Ms Ockerlander said she would support a more transparent price guide system in NSW like that used in Victoria where agents are required to provide a statement of information with an indicative selling price bracket.

“I’d prefer that way of listing where everyone has a visible guide. I put guides on almost all of my properties, but it makes it really hard to be transparent when you have agents around you seriously underquoting. Ultimately it makes our listing look like poor value and it makes the public dislike agents when they continually miss out on a house they thought they could buy,” she said.

Finding the right balance

To foster great relationships among both vendors and buyers, as well as ensuring career longevity, a skilled agent should listen before making an appraisal or beginning negotiations.

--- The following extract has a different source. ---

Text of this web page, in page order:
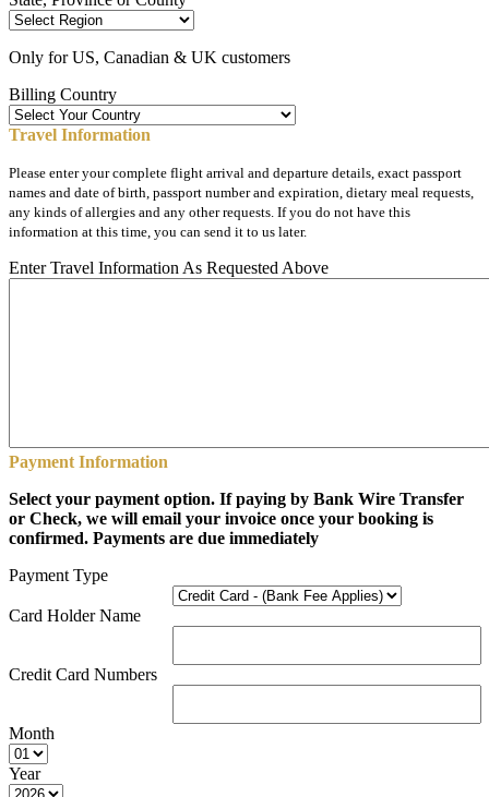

“It's about finding that motivation, asking your vendors why they’re selling. If they're going to buy and sell in the same market, then price is almost irrelevant as long as they minimise the gap in their transaction,” Mr Walters explained.

“Then I would focus more around the strategy. Nobody really knows where exactly the price will land but if you have the right strategy to maximise that dollar amount then you should be happy in the knowledge you found the best out of the market for your client.”

Whether it’s over quoting or under quoting, agents who systematically miss the mark on price will not go the distance according to Ms Ockerlander.

“They don't last. Many come in when the market is high, and they want all the glory but don’t want to do the hard yards when the market changes. They don’t want to do the right thing morally and think it's just a money exercise rather than providing the best service,” she said.

“It takes years to learn pricing. You can’t just start in real estate and be able to price correctly, you need to really work at it.” Ultimately though, the buyer decides the price based on what other buyers believe it is worth.